Take the UK as an example. There's basically just three big parks left that could build any thrill coaster bigger than a fifth-hand clone, and neither of them seem to be doing well enough to afford to do so any time soon. As an example, more Pinfari coasters have been built in the UK over the last decade than Intamin, Vekoma, Mack, B&M, S&S, RMC and GCI put together, even though Pinfari went bankrupt in 2004 and hasn't built a coaster since. The smaller parks are just shuffling around used Zyklons and Reverchon spinners and occasionally one of them is going bankrupt. The UK amusement park scene is but a shadow of what it was twenty years ago. It seems almost unthinkable that a regional park would put up something like The Ultimate, Jubilee Odyssey, or Shockwave.

Over in the US, things aren't so hot either. Six Flags is still struggling after its bankruptcy and its parks are mostly surfing on the lineup built during the spending spree in the early 2000s. Cedar Fair are stepping down their investments as well, despite many of their parks having gone without significant new additions in the last decade. However, Sea World are going against the current at the moment, and the big independent parks seem to be doing all right too. Of course, Disney is raking in money and Universal isn't doing bad either, but they're hardly representative for the situation in the country at large.

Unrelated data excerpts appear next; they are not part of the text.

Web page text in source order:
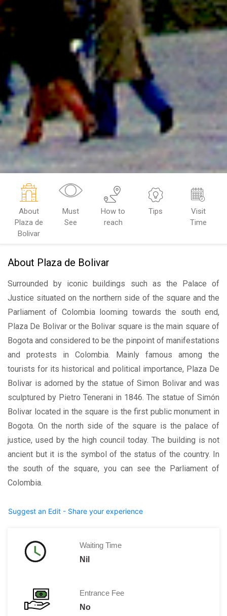
About
Plaza de
Bolivar
Must
See
How to
reach
Tips
Visit
Time
About Plaza de Bolivar
Surrounded by iconic buildings such as the Palace of
Justice situated on the northern side of the square and the
Parliament of Colombia looming towards the south end,
Plaza De Bolivar or the Bolivar square is the main square of
Bogota and considered to be the pinpoint of manifestations
and protests in Colombia. Mainly famous among the
tourists for its historical and political importance, Plaza De
Bolivar is adorned by the statue of Simon Bolivar and was
sculptured by Pietro Tenerani in 1846. The statue of Simón
Bolivar located in the square is the first public monument in
Bogota. On the north side of the square is the palace of
justice, used by the high council today. The building is not
ancient but it is the symbol of the status of the country. In
the south of the square, you can see the Parliament of
Colombia.
Suggest an Edit - Share your experience
Waiting Time
Nil
Entrance Fee
No

There are spots of hope in the rest of Europe - exciting things are built in Belgium, the Netherlands, and Germany. In Poland, Energylandia is going bananas at the moment. But the theme park scene in Spain hasn't seen much in terms of additions for quite a while (PortAventura aside), same in Italy. Scandinavia has been quiet outside a few parks in Sweden and the occasional Danish park building a mid-size ride. The few active French parks seem to be trudging forward at their usual pace. Eastern Europe is as barren as ever in terms of amusement parks.

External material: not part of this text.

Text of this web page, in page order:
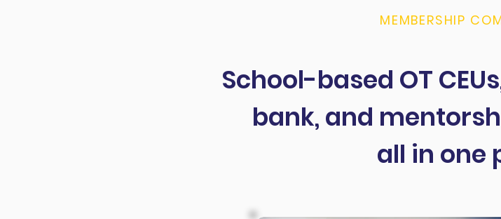
MEMBERSHIP
School-based OT
bank, and
all in one

Japan is another interesting case. So many people. So many theme parks. And significant construction activity seems to be restrained to Disney/Universal, Fuji-Q, and Nagashima Spaland. What happened to the activity in the rest of the country?

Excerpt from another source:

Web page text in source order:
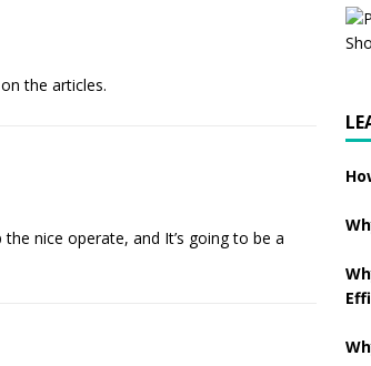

Or the UAE? There are good parks there, but the ones in Dubai are struggling pretty badly, and we aren't hearing much from the Abu Dhabi ones either nowadays. I wonder how many people are seriously expecting the Six Flags park in Saudi Arabia to materialize. There's a bit of an economic slump going on in the region at the moment, and investors seem less keen to invest in "fairy tale projects" than they were 15 years ago.

As for all of Latin America and all of Africa, has anybody heard anything lately? A handful of years back, it seemed like a park or two in Brazil could be on track for something decent, but little seems to have come out of it. One of the two major parks in South Africa closed recently, while the other hasn't built a coaster since a Big Apple in 2008.


In general, it seems like we're seeing the same trend across most of the world (again, barring China): Small parks closing at a much faster rate than new ones are opening, mid-size parks stagnating by going a decade or more without a new coaster of the same size as their current backbone lineup, and a handful of large parks occasionally splurging on something big. Granted, the large parks have always been the ones to push the envelope, and they've always been few in number, but it seems like 15-20 years ago, mid-size parks would occasionally show some innovation and ambition and build something relatively big, which is a rarity today.

Hopefully I'm wrong, but it just seems to me as if there's a lot less ambition and innovation going on among the smaller actors in the amusement park scene, while the big actors aren't competing as fiercely as they used to. Are parks in general just a lot less profitable than they were?
 

Nitefly

Member
I don’t know much... but I think theme parks have suffered due to:

- A desire to maximise short-term profits at the expense of consumer experience for the purposes of selling shares and distributing dividends / bonuses.

- The idea of a ‘theme park’ is a little “quaint and outdated” compared to binging on Netflix, arguing on the internet, cheap drugs, smart phones and video games.

With that said, the quality of new rollercoasters is surely at its absolute peak - in the US at least. In the 90s I’m pretty sure everyone thought B&M was the bees knees ‘in a class of its own’ and look where we are today. Cheaper travel has also made this hobby / passion more readily accessible on an international level.

I think it’s a great time to be an enthusiast and as long as we retain enthusiasm, there should be an industry to cater to us... even if it’s just Cedar Point left standing :)
 
The Answer is yes and no

Undoubtedly the UK went through a Golden Era of sorts in the 1990s - the Uk were quite late to the 'theme park' table (Amusement parks exempt) beginning in the 80s - and peaking in the 90s Creatively!

what people lament about (and I'm a nostalgic) is the quality and theming that was apparent, along with investment in small details and overall maintenance!
in terms of ride hardware and coasters however - the 90s where just the beginning - Id say we defiantly have better coasters now

however there's no balance and variety, and that's a lot to do with the UK market and ownership/Management (Im not going to go there)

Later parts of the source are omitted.